--- Your task ---
Only the lines from the one that contains "A Bitter Lime" to the last line below, both included, should be transcribed. Pictures stay out of the copy.

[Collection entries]
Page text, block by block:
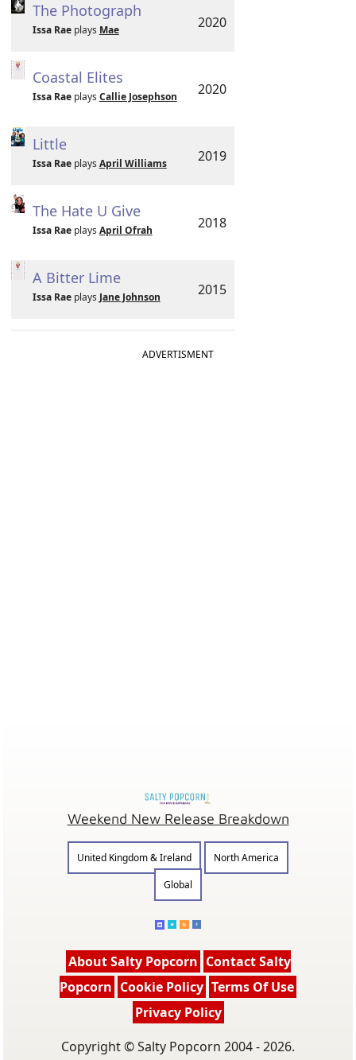
The Photograph
Issa Raeplays Mae 2020
Coastal Elites
Issa Raeplays Callie Josephson 2020
Little
Issa Raeplays April Williams 2019
The Hate U Give
Issa Raeplays April Ofrah 2018
A Bitter Lime
Issa Raeplays Jane Johnson 2015
ADVERTISMENT
Weekend New Release Breakdown
United Kingdom & Ireland
North America
Global
About Salty Popcorn Contact Salty
Popcorn Cookie Policy Terms Of Use
Privacy Policy
Copyright © Salty Popcorn 2004 - 2026.
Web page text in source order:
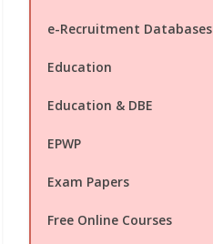
e-Recruitment Databases
Education
Education & DBE
EPWP
Exam Papers
Free Online Courses
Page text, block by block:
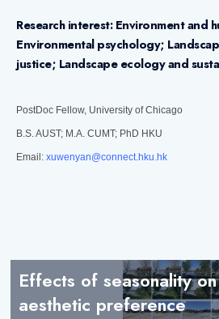
Research interest:Environment and
Environmental psychology;
justice; Landscape ecology and
PostDoc Fellow, University of Chicago
B.S. AUST; M.A. CUMT; PhD HKU
Email: xuwenyan@connect.hku.hk
Effects of seasonality
aesthetic preference
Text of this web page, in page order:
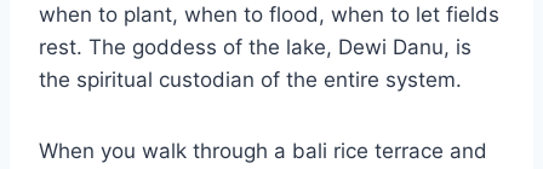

--- Response for this exercise ---
A Bitter Lime
Issa Raeplays Jane Johnson 2015
ADVERTISMENT
Weekend New Release Breakdown
United Kingdom & Ireland
North America
Global
About Salty Popcorn Contact Salty
Popcorn Cookie Policy Terms Of Use
Privacy Policy
Copyright © Salty Popcorn 2004 - 2026.
Web page text in source order:
e-Recruitment Databases
Education
Education & DBE
EPWP
Exam Papers
Free Online Courses
Page text, block by block:
Research interest:Environment and
Environmental psychology;
justice; Landscape ecology and
PostDoc Fellow, University of Chicago
B.S. AUST; M.A. CUMT; PhD HKU
Email: xuwenyan@connect.hku.hk
Effects of seasonality
aesthetic preference
Text of this web page, in page order:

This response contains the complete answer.